Abby Rosenberg, MD, MS
Dr. Abby Rosenberg is an assistant professor of pediatrics in the Division of Pediatric Hematology/Oncology at the University of Washington; a research faculty member of the Treuman Katz Center for Pediatric Bioethics; and the principal investigator of the Palliative Care and Resilience Research Program. She received her MD from Stanford University School of Medicine and her MS in clinical research methods from the University of Washington School of Public Health, and completed her pediatrics residency and hematology/oncology fellowship in the Seattle Children's/University of Washington programs. Rosenberg's research focuses on the intersection of medical, psychosocial and bioethical issues involved in the care of children, adolescents and young adults (AYAs) with cancer.
Samantha Scott, BA
Samantha Scott joined the PCAR team in September 2015 to implement her study investigating the impact of psychosocial factors on cortisol elevation and synchrony in children with brain tumors and their caregivers (the SPIT Study). In her undergraduate career, Sam studied psychology, neuroscience and bioethics at the University of Puget Sound, where she graduated in May 2017 with honors, was inducted into Phi Beta Kappa, and was named a Coolidge Otis Chapman Honors Scholar. She currently helps with regulatory and study activities for several PCAR projects, and continues to conduct the SPIT Study. Her research interests involve understanding the reciprocal relationship between the progression and trajectory of severe childhood illness and hormonal, familial and sociodemographic factors.
Angela Steineck, MD
Dr. Angela Steineck joined the PCAR team in July 2017 as a postdoctoral research fellow. She received her MD from the Medical College of Wisconsin and completed her pediatrics residency at Stanford University. She is currently working to complete her fellowship training in pediatric hematology-oncology through the Seattle Children’s/University of Washington program, as well as pursuing an MS in epidemiology from the University of Washington Department of Public Health.

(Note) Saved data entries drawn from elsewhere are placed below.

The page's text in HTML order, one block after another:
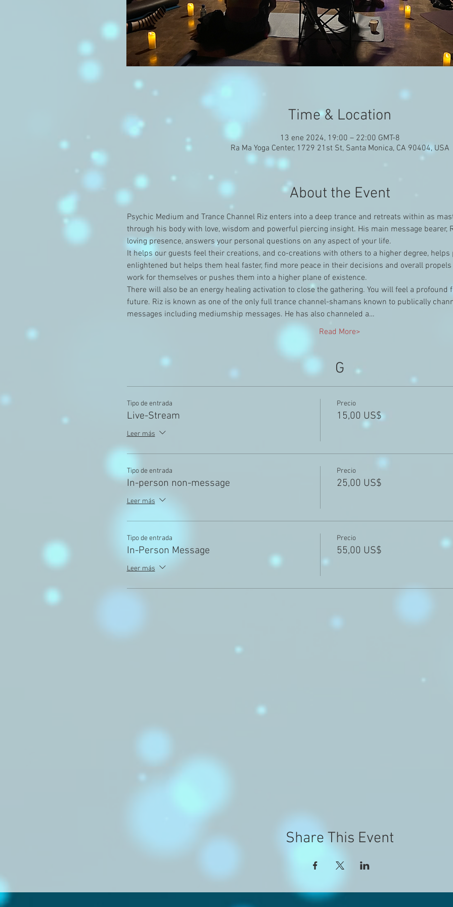
Time & Location
13 ene 2024, 19:00 – 22:00 GMT-8
Ra Ma Yoga Center, 1729 21st St, Santa Monica, CA 90404, USA
About the Event
Psychic Medium and Trance Channel Riz enters into a deep trance and retreats within as
through his body with love, wisdom and powerful piercing insight. His main message bearer,
loving presence, answers your personal questions on any aspect of your life.
It helps our guests feel their creations, and co-creations with others to a higher degree,
enlightened but helps them heal faster, find more peace in their decisions and overall
work for themselves or pushes them into a higher plane of existence.
There will also be an energy healing activation to close the gathering. You will feel a
future. Riz is known as one of the only full trance channel-shamans known to publically
messages including mediumship messages. He has also channeled a…
Read More>
G
Tipo de entrada
Live-Stream
Leer más
Precio
15,00 US$
Tipo de entrada
In-person non-message
Leer más
Precio
25,00 US$
Tipo de entrada
In-Person Message
Leer más
Precio
55,00 US$
Share This Event

Her research interests include quality of life in pediatric hematology and oncology patients, particularly following completion of treatment, as well as the impact of psychosocial factors on outcomes.
Claire Wharton, BS
Claire Wharton joined the Cancer and Blood Disorders Center team in the fall of 2007 as a clinical research associate. Wharton started working with Dr. Abby Rosenberg on some of her first PCAR studies at Seattle Children’s in 2012. Wharton currently assists in leading the PCAR team with both regulatory and administrative support, as well as administering study interventions. She graduated from the University of Portland in May 2006 with a BS in biology.
Joyce Yi-Frazier, PhD
Dr. Joyce Yi-Frazier is a senior clinical research scientist in the Center for Clinical and Translational Research at Seattle Children’s Research Institute. She completed her PhD in health psychology at the University of Washington and obtained her bachelor’s degree from Cornell University. Yi-Frazier has a long history of research in stress and resilience in association with chronic/serious illness. She was one of the first to publish on resilience in the diabetes population and has also studied resilience in relation to stress in caregivers, elite athletes and obese youth.